● INSTRUCTIONS TO FOLLOW:
Exact copy required. Repeat the records, but keep the pictures out.

● Items from a data source:
□ □ □ □

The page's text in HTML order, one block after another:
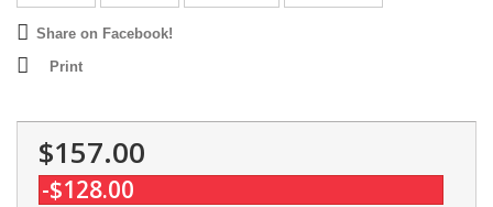
Share on Facebook!
Print
$157.00
-$128.00
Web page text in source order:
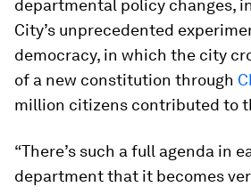
departmental policy changes,
City’s unprecedented
democracy, in which the city
of a new constitution through
million citizens contributed to
“There’s such a full agenda in
department that it becomes
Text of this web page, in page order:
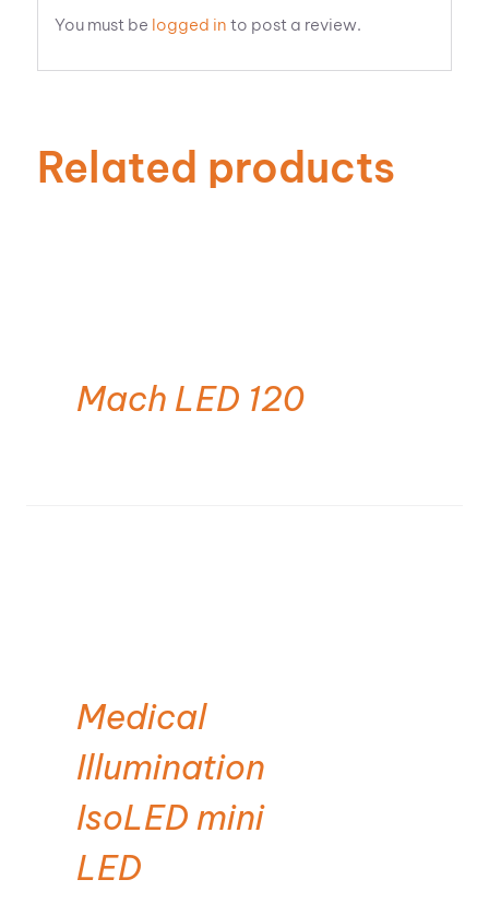
You must be logged in to post a review.
Related products
Mach LED 120
Medical
Illumination
IsoLED mini
LED
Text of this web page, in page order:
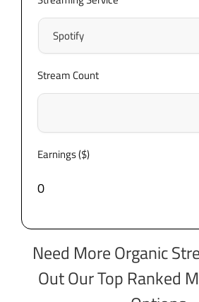
Stream Count
Earnings ($)
Need More Organic
Out Our Top Ranked
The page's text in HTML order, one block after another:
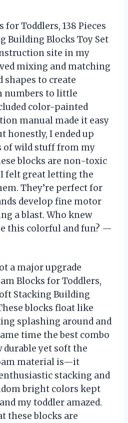
for Toddlers, 138 Pieces
Building Blocks Toy Set
site in my
mixing and matching
shapes to create
numbers to little
color-painted
manual made it easy
honestly, I ended up
of wild stuff from my
blocks are non-toxic
I felt great letting the
They’re perfect for
develop fine motor
a blast. Who knew
this colorful and fun? —
a major upgrade
Blocks for Toddlers,
Stacking Building
blocks float like
splashing around and
time the best combo
durable yet soft the
material is—it
stacking and
bright colors kept
my toddler amazed.
these blocks are
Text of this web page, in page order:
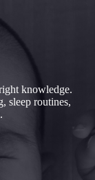
knowledge.
sleep routines,
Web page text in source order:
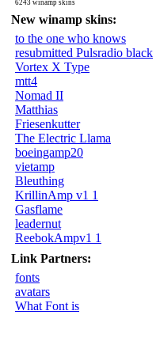
6243 winamp skins
New winamp skins:
to the one who knows
resubmitted Pulsradio black
Vortex X Type
mtt4
Nomad II
Matthias
Friesenkutter
The Electric Llama
boeingamp20
vietamp
Bleuthing
KrillinAmp v1 1
Gasflame
leadernut
ReebokAmpv1 1
Link Partners:
fonts
avatars
What Font is
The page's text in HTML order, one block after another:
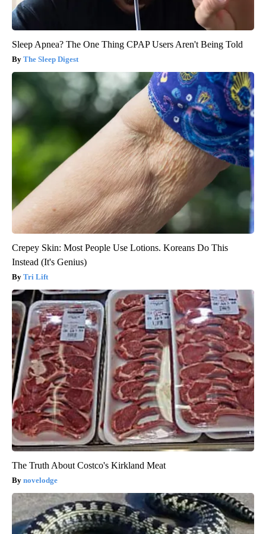
Sleep Apnea? The One Thing CPAP Users Aren't Being Told
The Sleep Digest
Crepey Skin: Most People Use Lotions. Koreans Do This
Instead (It's Genius)
Tri Lift
The Truth About Costco's Kirkland Meat
novelodge

□ □ □ □

● REPLY TO THE TASK:
The page's text in HTML order, one block after another:
Share on Facebook!
Print
$157.00
-$128.00
Web page text in source order:
departmental policy changes,
City’s unprecedented
democracy, in which the city
of a new constitution through
million citizens contributed to
“There’s such a full agenda in
department that it becomes
Text of this web page, in page order:
You must be logged in to post a review.
Related products
Mach LED 120
Medical
Illumination
IsoLED mini
LED
Text of this web page, in page order:
Stream Count
Earnings ($)
Need More Organic
Out Our Top Ranked
The page's text in HTML order, one block after another:
for Toddlers, 138 Pieces
Building Blocks Toy Set
site in my
mixing and matching
shapes to create
numbers to little
color-painted
manual made it easy
honestly, I ended up
of wild stuff from my
blocks are non-toxic
I felt great letting the
They’re perfect for
develop fine motor
a blast. Who knew
this colorful and fun? —
a major upgrade
Blocks for Toddlers,
Stacking Building
blocks float like
splashing around and
time the best combo
durable yet soft the
material is—it
stacking and
bright colors kept
my toddler amazed.
these blocks are
Text of this web page, in page order:
knowledge.
sleep routines,
Web page text in source order:
6243 winamp skins
New winamp skins:
to the one who knows
resubmitted Pulsradio black
Vortex X Type
mtt4
Nomad II
Matthias
Friesenkutter
The Electric Llama
boeingamp20
vietamp
Bleuthing
KrillinAmp v1 1
Gasflame
leadernut
ReebokAmpv1 1
Link Partners:
fonts
avatars
What Font is
The page's text in HTML order, one block after another:
Sleep Apnea? The One Thing CPAP Users Aren't Being Told
The Sleep Digest
Crepey Skin: Most People Use Lotions. Koreans Do This
Instead (It's Genius)
Tri Lift
The Truth About Costco's Kirkland Meat
novelodge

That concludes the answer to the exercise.